Toolkit additions (dmtoolkit/coding.py)

Function Built in Does
hamming_distance(a, b) Ch. 26 # differing positions
hamming_encode(bits) Ch. 26 4 data bits → 7-bit codeword
hamming_decode(bits) Ch. 26 correct ≤1 error → (data, error_pos)
syndrome(H, word) Ch. 38 $Hy^{\mathsf T}$ over GF(2); names the error position for Hamming
min_distance(codewords) Ch. 38 min nonzero weight = $d_{\min}$ (linear codes, Thm 38.4)

Builds toward capstone Track D (a working error-correcting code over a noisy channel).

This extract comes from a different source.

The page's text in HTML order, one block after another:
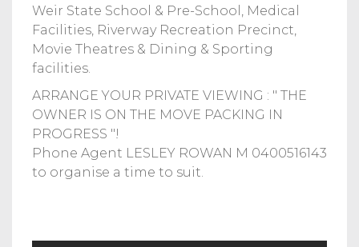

  • Builds on: Ch. 24 (finite fields $\mathrm{GF}(2)$, $\mathrm{GF}(2^8)$ — the structure under linear & RS codes); Ch. 26 (parity, checksums, CRC, bursts, polynomials over $\mathbb{Z}_2$ — error detection).
  • Sets up: Ch. 39 capstone Track D.
  • Recurring themes: abstraction (a code is a subspace; decoding is linear algebra); proofs guarantee correctness (distance gives theorems, not "probably"); discrete math is the language of CS (CDs, QR, ECC RAM, Voyager).